Forum Pemuda Linggau Soroti Kualitas Proyek Infrastruktur Kota Lubuklinggau: Anggaran Besar, Mutu Dipertanyakan

Pimpinan Redaksi
0

Sumselkite.my.id, Lubuklinggau – Dinamika pembangunan infrastruktur di Lubuklinggau kembali menuai sorotan publik. Forum Pemuda Linggau secara tegas menyampaikan keprihatinan atas sejumlah proyek pembangunan yang dinilai tidak sebanding antara besaran anggaran dengan kualitas hasil pekerjaan di lapangan.

Ketua Forum Pemuda Linggau, Efran Ronaldi, menyatakan bahwa pola pembangunan yang terjadi saat ini menunjukkan indikasi lemahnya fungsi pengawasan teknis dan minimnya kontrol mutu oleh dinas terkait, khususnya Dinas Pekerjaan Umum dan Penataan Ruang (PUPR) serta Dinas Perumahan dan Kawasan Permukiman (Perkim).

“Setiap tahun anggaran pembangunan infrastruktur di Kota Lubuklinggau terus meningkat. Namun secara empiris, kita menyaksikan banyak proyek yang kualitasnya diragukan. Secara akademik, ini menunjukkan adanya persoalan serius pada tahapan perencanaan, pelaksanaan, hingga pengawasan,” tegas Efran.

Salah satu contoh yang paling nyata adalah robohnya Gapura Kenanga II akibat disenggol truk bermuatan kerupuk. Secara teknis, insiden tersebut menimbulkan pertanyaan mendasar: apakah konstruksi gapura tersebut telah memenuhi standar kekuatan struktur dan beban lateral sebagaimana mestinya? Infrastruktur publik seharusnya dirancang dengan mempertimbangkan faktor risiko di lapangan, bukan sekadar estetika.

Selain itu, beberapa proyek strategis yang saat ini sedang berjalan juga menjadi perhatian serius, antara lain:

* Pembangunan Gapura Perbatasan Lubuklinggau – Provinsi Bengkulu di Watas

* Pembangunan Gapura Perbatasan Lubuklinggau – Musirawas di Durian Rampak

* Pembangunan Jembatan Air Malus

* Pembangunan Gedung Badminton

* Revitalisasi Taman Kurma

Forum Pemuda Linggau menilai bahwa proyek-proyek tersebut menyerap anggaran yang tidak sedikit.

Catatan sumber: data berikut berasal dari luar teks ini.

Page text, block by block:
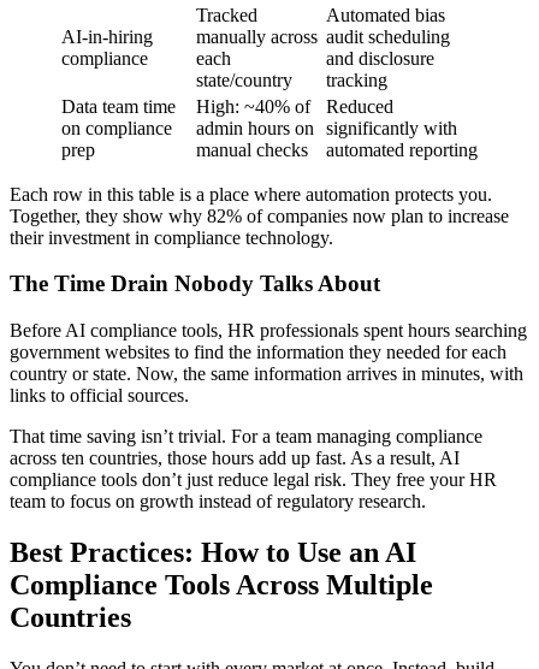
AI-in-hiring
compliance
Tracked
manually across
each
state/country
Automated bias
audit scheduling
and disclosure
tracking
Data team time
on compliance
prep
High: ~40% of
admin hours on
manual checks
Reduced
significantly with
automated reporting
Each row in this table is a place where automation protects you.
Together, they show why 82% of companies now plan to increase
their investment in compliance technology.
The Time Drain Nobody Talks About
Before AI compliance tools, HR professionals spent hours searching
government websites to find the information they needed for each
country or state. Now, the same information arrives in minutes, with
links to official sources.
That time saving isn’t trivial. For a team managing compliance
across ten countries, those hours add up fast. As a result, AI
compliance tools don’t just reduce legal risk. They free your HR
team to focus on growth instead of regulatory research.
Best Practices: How to Use an AI
Compliance Tools Across Multiple
Countries
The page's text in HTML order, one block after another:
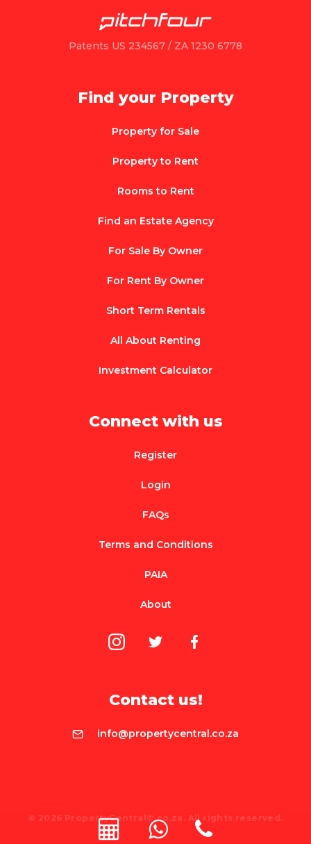
Patents US 234567 / ZA 1230 6778
Find your Property
Property for Sale
Property to Rent
Rooms to Rent
Find an Estate Agency
For Sale By Owner
For Rent By Owner
Short Term Rentals
All About Renting
Investment Calculator
Connect with us
Register
Login
FAQs
Terms and Conditions
PAIA
About
Contact us!
info@propertycentral.co.za
© 2026 PropertyCentral®.co.za. All rights reserved.
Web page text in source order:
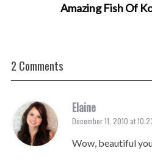
Amazing Fish Of
2 Comments
Elaine
December 11, 2010 at
Wow, beautiful
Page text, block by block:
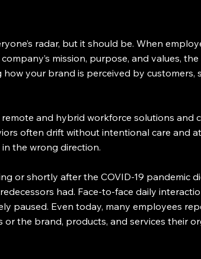
radar, but it should be. When
mission, purpose, and values, the
your brand is perceived by customers,
and hybrid workforce solutions and
often drift without intentional care and
the wrong direction.
or shortly after the COVID-19 pandemic
had. Face-to-face daily
paused. Even today, many employees
the brand, products, and services their
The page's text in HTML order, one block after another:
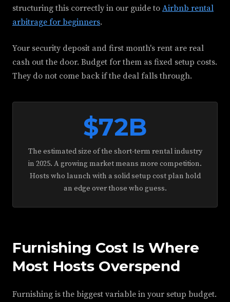
structuring this correctly in our guide to Airbnb rental
arbitrage for beginners.
Your security deposit and first month's rent are real
cash out the door. Budget for them as fixed setup costs.
They do not come back if the deal falls through.
$72B
The estimated size of the short-term rental industry
in 2025. A growing market means more competition.
Hosts who launch with a solid setup cost plan hold
an edge over those who guess.
Furnishing Cost Is Where
Most Hosts Overspend
Furnishing is the biggest variable in your setup budget.
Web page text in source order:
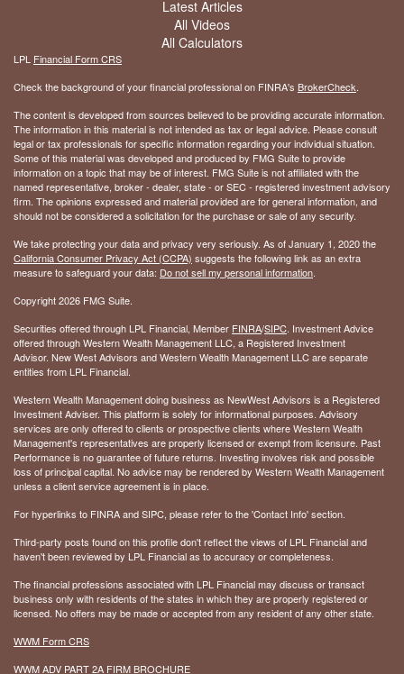
Latest Articles
All Videos
All Calculators
LPL Financial Form CRS
Check the background of your financial professional on FINRA's BrokerCheck.
The content is developed from sources believed to be providing accurate information.
The information in this material is not intended as tax or legal advice. Please consult
legal or tax professionals for specific information regarding your individual situation.
Some of this material was developed and produced by FMG Suite to provide
information on a topic that may be of interest. FMG Suite is not affiliated with the
named representative, broker - dealer, state - or SEC - registered investment advisory
firm. The opinions expressed and material provided are for general information, and
should not be considered a solicitation for the purchase or sale of any security.
We take protecting your data and privacy very seriously. As of January 1, 2020 the
California Consumer Privacy Act (CCPA) suggests the following link as an extra
measure to safeguard your data: Do not sell my personal information.
Copyright 2026 FMG Suite.
Securities offered through LPL Financial, Member FINRA/SIPC. Investment Advice
offered through Western Wealth Management LLC, a Registered Investment
Advisor. New West Advisors and Western Wealth Management LLC are separate
entities from LPL Financial.
Western Wealth Management doing business as NewWest Advisors is a Registered
Investment Adviser. This platform is solely for informational purposes. Advisory
services are only offered to clients or prospective clients where Western Wealth
Management's representatives are properly licensed or exempt from licensure. Past
Performance is no guarantee of future returns. Investing involves risk and possible
loss of principal capital. No advice may be rendered by Western Wealth Management
unless a client service agreement is in place.
For hyperlinks to FINRA and SIPC, please refer to the 'Contact Info' section.
Third-party posts found on this profile don't reflect the views of LPL Financial and
haven't been reviewed by LPL Financial as to accuracy or completeness.
The financial professions associated with LPL Financial may discuss or transact
business only with residents of the states in which they are properly registered or
licensed. No offers may be made or accepted from any resident of any other state.
WWM Form CRS
WWM ADV PART 2A FIRM BROCHURE
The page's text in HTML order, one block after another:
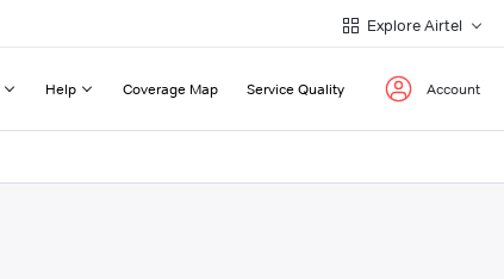
Explore Airtel
Help Coverage Map Service Quality Account
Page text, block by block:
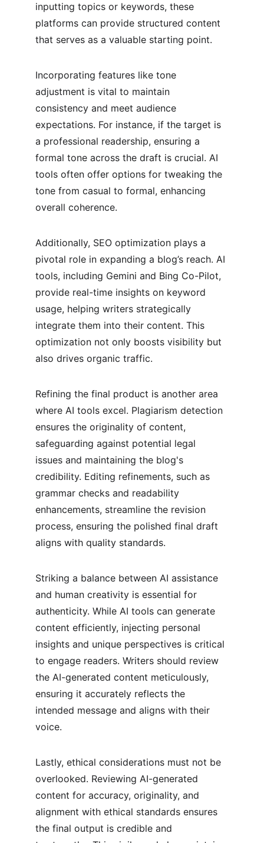
inputting topics or keywords, these
platforms can provide structured content
that serves as a valuable starting point.
Incorporating features like tone
adjustment is vital to maintain
consistency and meet audience
expectations. For instance, if the target is
a professional readership, ensuring a
formal tone across the draft is crucial. AI
tools often offer options for tweaking the
tone from casual to formal, enhancing
overall coherence.
Additionally, SEO optimization plays a
pivotal role in expanding a blog’s reach. AI
tools, including Gemini and Bing Co-Pilot,
provide real-time insights on keyword
usage, helping writers strategically
integrate them into their content. This
optimization not only boosts visibility but
also drives organic traffic.
Refining the final product is another area
where AI tools excel. Plagiarism detection
ensures the originality of content,
safeguarding against potential legal
issues and maintaining the blog's
credibility. Editing refinements, such as
grammar checks and readability
enhancements, streamline the revision
process, ensuring the polished final draft
aligns with quality standards.
Striking a balance between AI assistance
and human creativity is essential for
authenticity. While AI tools can generate
content efficiently, injecting personal
insights and unique perspectives is critical
to engage readers. Writers should review
the AI-generated content meticulously,
ensuring it accurately reflects the
intended message and aligns with their
voice.
Lastly, ethical considerations must not be
overlooked. Reviewing AI-generated
content for accuracy, originality, and
alignment with ethical standards ensures
the final output is credible and
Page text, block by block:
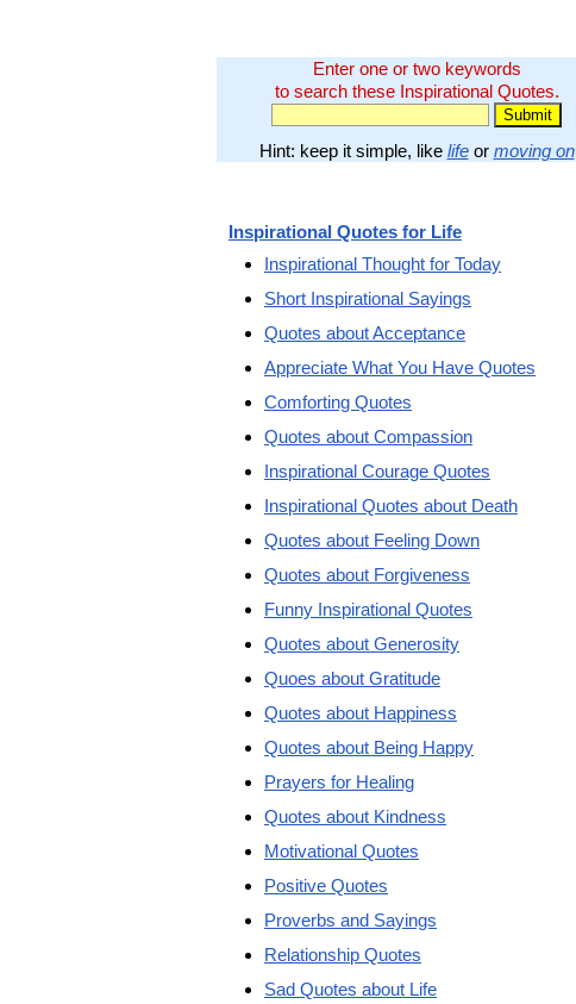
Enter one or two keywords
to search these Inspirational Quotes.
Hint: keep it simple, like lifeor moving on
Inspirational Quotes for Life
Inspirational Thought for Today
Short Inspirational Sayings
Quotes about Acceptance
Appreciate What You Have Quotes
Comforting Quotes
Quotes about Compassion
Inspirational Courage Quotes
Inspirational Quotes about Death
Quotes about Feeling Down
Quotes about Forgiveness
Funny Inspirational Quotes
Quotes about Generosity
Quoes about Gratitude
Quotes about Happiness
Quotes about Being Happy
Prayers for Healing
Quotes about Kindness
Motivational Quotes
Positive Quotes
Proverbs and Sayings
Relationship Quotes
Sad Quotes about Life
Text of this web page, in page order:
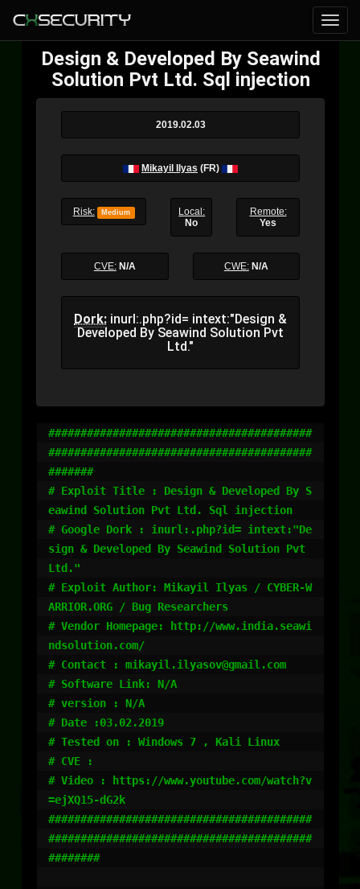
Design & Developed By Seawind
Solution Pvt Ltd. Sql injection
2019.02.03
Mikayil Ilyas (FR)
Risk: Medium
Local:
No
Remote:
Yes
CVE: N/A CWE: N/A
Dork: inurl:.php?id= intext:"Design &
Developed By Seawind Solution Pvt
Ltd."
#########################################
#########################################
#######
# Exploit Title : Design & Developed By S
eawind Solution Pvt Ltd. Sql injection
# Google Dork : inurl:.php?id= intext:"De
sign & Developed By Seawind Solution Pvt
Ltd."
# Exploit Author: Mikayil Ilyas / CYBER-W
ARRIOR.ORG / Bug Researchers
# Vendor Homepage: http://www.india.seawi
ndsolution.com/
# Contact : mikayil.ilyasov@gmail.com
# Software Link: N/A
# version : N/A
# Date :03.02.2019
# Tested on : Windows 7 , Kali Linux
# CVE :
# Video : https://www.youtube.com/watch?v
=ejXQ15-dG2k
#########################################
#########################################
########
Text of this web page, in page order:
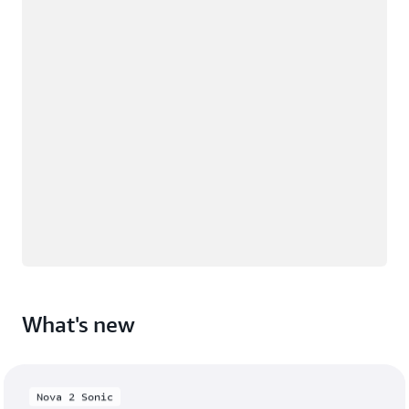
What's new
Nova 2 Sonic
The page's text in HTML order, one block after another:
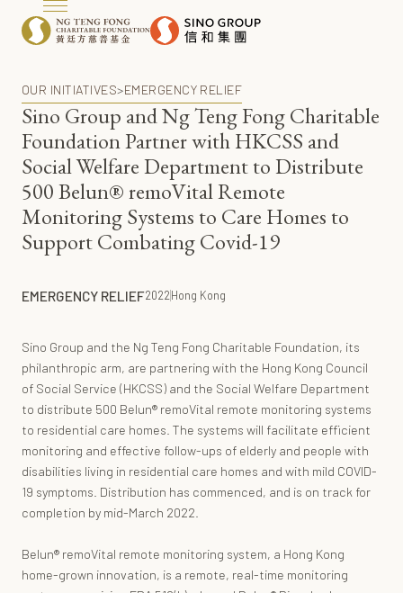
OUR INITIATIVES>EMERGENCY RELIEF
Sino Group and Ng Teng Fong Charitable
Foundation Partner with HKCSS and
Social Welfare Department to Distribute
500 Belun® remoVital Remote
Monitoring Systems to Care Homes to
Support Combating Covid-19
EMERGENCY RELIEF2022Hong Kong
Sino Group and the Ng Teng Fong Charitable Foundation, its
philanthropic arm, are partnering with the Hong Kong Council
of Social Service (HKCSS) and the Social Welfare Department
to distribute 500 Belun® remoVital remote monitoring systems
to residential care homes. The systems will facilitate efficient
monitoring and effective follow-ups of elderly and people with
disabilities living in residential care homes and with mild COVID-
19 symptoms. Distribution has commenced, and is on track for
completion by mid-March 2022.
Belun® remoVital remote monitoring system, a Hong Kong
home-grown innovation, is a remote, real-time monitoring
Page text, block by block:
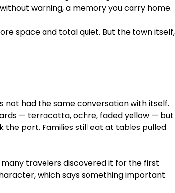
warning, a memory you carry home.
space and total quiet. But the town itself,
not had the same conversation with itself.
— terracotta, ochre, faded yellow — but
the port. Families still eat at tables pulled
many travelers discovered it for the first
which says something important

Oleh karena itu, asas efisiensi, efektivitas, transparansi, dan akuntabilitas harus menjadi prinsip utama dalam tata kelola pembangunan.

“Pembangunan bukan hanya soal membangun fisik, tetapi membangun kepercayaan publik. Jika proyek dengan anggaran besar menghasilkan kualitas yang lemah, maka yang runtuh bukan hanya bangunan, tetapi juga legitimasi pemerintah,” lanjut Efran.

Secara konseptual, Efran menekankan bahwa lemahnya pengawasan dapat mengindikasikan tiga kemungkinan: pertama, perencanaan teknis yang tidak matang; kedua, pengawasan yang tidak optimal; atau ketiga, adanya kelalaian dalam pelaksanaan kontrak kerja. Ketiganya merupakan persoalan serius dalam manajemen pembangunan daerah.

Forum Pemuda Linggau mendesak:

1. Audit teknis independen terhadap proyek-proyek yang telah dan sedang berjalan.

2. Transparansi dokumen perencanaan dan RAB kepada publik.

3. Evaluasi menyeluruh terhadap kinerja PUPR dan Perkim.

4. Penguatan fungsi pengawasan internal dan eksternal untuk mencegah potensi kerugian daerah.

“Kami tidak anti pembangunan. Justru kami mendukung pembangunan yang berkualitas, berkelanjutan, dan berpihak pada kepentingan rakyat. Namun jika pola ini terus dibiarkan, maka yang terjadi adalah pemborosan anggaran publik,” tegasnya.

Forum Pemuda Linggau memastikan akan terus mengawal setiap proses pembangunan di Kota Lubuklinggau sebagai bagian dari kontrol sosial masyarakat sipil demi terwujudnya tata kelola pemerintahan yang bersih, profesional, dan berorientasi pada kepentingan publik.